• [Extracted data]:
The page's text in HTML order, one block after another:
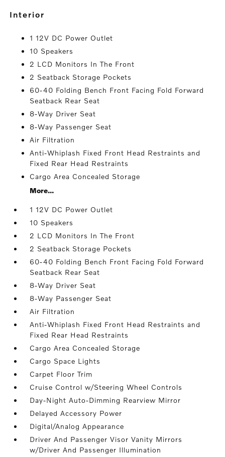
interior
1 12V DC Power Outlet
10 Speakers
2 LCD Monitors In The Front
2 Seatback Storage Pockets
60-40 Folding Bench Front Facing Fold Forward
Seatback Rear Seat
8-Way Driver Seat
8-Way Passenger Seat
Air Filtration
Anti-Whiplash Fixed Front Head Restraints and
Fixed Rear Head Restraints
Cargo Area Concealed Storage
More...
1 12V DC Power Outlet
10 Speakers
2 LCD Monitors In The Front
2 Seatback Storage Pockets
60-40 Folding Bench Front Facing Fold Forward
Seatback Rear Seat
8-Way Driver Seat
8-Way Passenger Seat
Air Filtration
Anti-Whiplash Fixed Front Head Restraints and
Fixed Rear Head Restraints
Cargo Area Concealed Storage
Cargo Space Lights
Carpet Floor Trim
Cruise Control w/Steering Wheel Controls
Day-Night Auto-Dimming Rearview Mirror
Delayed Accessory Power
Digital/Analog Appearance
Driver And Passenger Visor Vanity Mirrors
w/Driver And Passenger Illumination

• [Required action]: Each line from the first line of the listing through the line with "Delayed Accessory Power" must be printed exactly, both ends included, and no picture may appear.

• [Worked solution]:
The page's text in HTML order, one block after another:
interior
1 12V DC Power Outlet
10 Speakers
2 LCD Monitors In The Front
2 Seatback Storage Pockets
60-40 Folding Bench Front Facing Fold Forward
Seatback Rear Seat
8-Way Driver Seat
8-Way Passenger Seat
Air Filtration
Anti-Whiplash Fixed Front Head Restraints and
Fixed Rear Head Restraints
Cargo Area Concealed Storage
More...
1 12V DC Power Outlet
10 Speakers
2 LCD Monitors In The Front
2 Seatback Storage Pockets
60-40 Folding Bench Front Facing Fold Forward
Seatback Rear Seat
8-Way Driver Seat
8-Way Passenger Seat
Air Filtration
Anti-Whiplash Fixed Front Head Restraints and
Fixed Rear Head Restraints
Cargo Area Concealed Storage
Cargo Space Lights
Carpet Floor Trim
Cruise Control w/Steering Wheel Controls
Day-Night Auto-Dimming Rearview Mirror
Delayed Accessory Power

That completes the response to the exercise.